An investor — private equity fund, search fund, or investor group — who acquires a business primarily for the financial return it can generate, rather than for operational synergies.

Definition

A financial buyer is an investor whose main objective is return on invested capital. This could be a private equity fund, a search fund, a family office, or a group of private investors. Unlike the strategic buyer, they don’t necessarily own a business in your sector and they aren’t looking for operational synergies.

In French-language Quebec documentation, you’ll see acheteur financier used for the same concept.

Their model is simple: buy a profitable business, optimize it over three to seven years, then sell it at a higher price.

Why the financial buyer matters in a business sale

Financial buyers represent a growing share of SME transactions in Quebec.

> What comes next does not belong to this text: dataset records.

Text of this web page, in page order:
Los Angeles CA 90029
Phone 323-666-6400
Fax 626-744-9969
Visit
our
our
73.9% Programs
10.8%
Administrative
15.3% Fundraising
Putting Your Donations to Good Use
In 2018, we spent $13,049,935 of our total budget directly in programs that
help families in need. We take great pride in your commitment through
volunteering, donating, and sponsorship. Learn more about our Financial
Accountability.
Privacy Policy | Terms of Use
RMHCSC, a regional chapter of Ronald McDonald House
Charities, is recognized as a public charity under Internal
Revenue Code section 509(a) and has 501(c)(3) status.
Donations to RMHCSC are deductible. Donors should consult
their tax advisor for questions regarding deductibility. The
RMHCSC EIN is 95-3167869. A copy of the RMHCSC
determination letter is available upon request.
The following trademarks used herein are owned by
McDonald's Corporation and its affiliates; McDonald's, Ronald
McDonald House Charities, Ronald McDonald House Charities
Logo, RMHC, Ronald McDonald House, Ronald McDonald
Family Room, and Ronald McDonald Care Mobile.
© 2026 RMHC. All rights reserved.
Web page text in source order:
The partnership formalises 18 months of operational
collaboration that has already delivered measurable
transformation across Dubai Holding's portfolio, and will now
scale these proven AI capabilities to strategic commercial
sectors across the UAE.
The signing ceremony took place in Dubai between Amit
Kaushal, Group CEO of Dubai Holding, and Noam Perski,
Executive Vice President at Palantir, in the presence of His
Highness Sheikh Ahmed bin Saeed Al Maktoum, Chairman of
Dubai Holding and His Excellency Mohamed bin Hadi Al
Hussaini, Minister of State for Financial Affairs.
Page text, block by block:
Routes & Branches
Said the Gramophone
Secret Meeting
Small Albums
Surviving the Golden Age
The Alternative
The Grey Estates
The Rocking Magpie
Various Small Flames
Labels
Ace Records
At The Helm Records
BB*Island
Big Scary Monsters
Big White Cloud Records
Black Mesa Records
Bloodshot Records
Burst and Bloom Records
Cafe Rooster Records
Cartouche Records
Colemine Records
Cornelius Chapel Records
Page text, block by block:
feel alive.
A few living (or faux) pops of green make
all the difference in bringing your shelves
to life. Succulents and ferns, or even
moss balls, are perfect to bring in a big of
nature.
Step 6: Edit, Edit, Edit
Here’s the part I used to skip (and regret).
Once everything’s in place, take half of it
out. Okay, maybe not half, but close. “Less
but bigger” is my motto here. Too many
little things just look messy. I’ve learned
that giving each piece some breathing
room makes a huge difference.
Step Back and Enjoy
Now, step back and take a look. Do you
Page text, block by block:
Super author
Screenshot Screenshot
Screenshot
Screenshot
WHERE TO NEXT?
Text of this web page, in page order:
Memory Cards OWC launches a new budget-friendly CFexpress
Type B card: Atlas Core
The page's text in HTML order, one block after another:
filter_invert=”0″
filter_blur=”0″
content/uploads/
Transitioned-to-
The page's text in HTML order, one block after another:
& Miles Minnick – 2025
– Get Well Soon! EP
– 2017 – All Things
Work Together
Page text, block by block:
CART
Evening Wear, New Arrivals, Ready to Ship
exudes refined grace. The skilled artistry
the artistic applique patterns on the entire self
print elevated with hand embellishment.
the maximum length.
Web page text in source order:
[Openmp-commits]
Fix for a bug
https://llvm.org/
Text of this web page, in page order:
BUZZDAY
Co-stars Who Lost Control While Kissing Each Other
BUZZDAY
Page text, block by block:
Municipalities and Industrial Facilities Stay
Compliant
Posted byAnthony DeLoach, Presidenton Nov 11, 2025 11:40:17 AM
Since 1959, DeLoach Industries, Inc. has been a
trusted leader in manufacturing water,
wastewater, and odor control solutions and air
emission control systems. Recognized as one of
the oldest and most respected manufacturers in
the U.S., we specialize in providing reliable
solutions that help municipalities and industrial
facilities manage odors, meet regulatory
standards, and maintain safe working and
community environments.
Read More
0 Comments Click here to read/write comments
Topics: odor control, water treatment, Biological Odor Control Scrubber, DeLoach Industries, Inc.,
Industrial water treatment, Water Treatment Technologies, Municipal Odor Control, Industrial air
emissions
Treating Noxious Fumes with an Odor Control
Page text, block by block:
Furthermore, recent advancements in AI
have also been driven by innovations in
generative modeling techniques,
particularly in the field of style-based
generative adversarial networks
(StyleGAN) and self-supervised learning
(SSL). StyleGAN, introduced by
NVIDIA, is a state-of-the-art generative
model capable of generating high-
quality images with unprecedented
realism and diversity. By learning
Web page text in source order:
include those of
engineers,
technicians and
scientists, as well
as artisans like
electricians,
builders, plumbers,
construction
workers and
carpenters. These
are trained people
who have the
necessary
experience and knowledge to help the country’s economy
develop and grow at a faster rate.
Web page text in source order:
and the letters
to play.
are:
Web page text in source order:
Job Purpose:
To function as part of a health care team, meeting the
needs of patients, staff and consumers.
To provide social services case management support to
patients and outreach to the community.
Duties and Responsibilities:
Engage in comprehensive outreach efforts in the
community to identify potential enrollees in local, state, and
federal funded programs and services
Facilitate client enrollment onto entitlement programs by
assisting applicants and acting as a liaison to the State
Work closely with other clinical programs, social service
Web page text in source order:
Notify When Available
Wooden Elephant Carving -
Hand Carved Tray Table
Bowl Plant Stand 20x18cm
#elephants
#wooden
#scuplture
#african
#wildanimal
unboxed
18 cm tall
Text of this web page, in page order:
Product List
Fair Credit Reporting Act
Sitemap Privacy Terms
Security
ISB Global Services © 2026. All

They have significant capital and well-oiled acquisition processes, which can speed up closing. For an owner looking to sell, they’re a pool of potential buyers you shouldn’t ignore.

That said, their approach is fundamentally different from a strategic buyer’s. Since they don’t have synergies to capture, their valuation rests strictly on your business’s cash flows and growth potential. That generally translates into more conservative valuation multiples — often 3.5 to 5 times EBITDA for a typical SME.

Another aspect to consider: financial buyers frequently use the LBO (leveraged buyout) as a financing structure. They put down equity and borrow the rest, which means your business’s repayment capacity directly shapes the price they can offer. It’s also common for them to ask the owner to stay involved during a transition period of one to three years, or to propose a portion of the price as an earn-out tied to future performance.

What every seller should know

  • Financial buyers generally offer lower multiples than strategic buyers, but their acquisition process can be faster and more structured.
  • Expect to be asked to stay involved in the business for a transition period — often 12 to 36 months.
  • Private equity funds often practice “buy-and-build” (sequential acquisitions): your business could serve as a platform for other acquisitions in your sector.
  • The portion of the price paid in cash at closing is often lower than with a strategic buyer — part may be contingent (earn-out) or deferred (vendor take-back).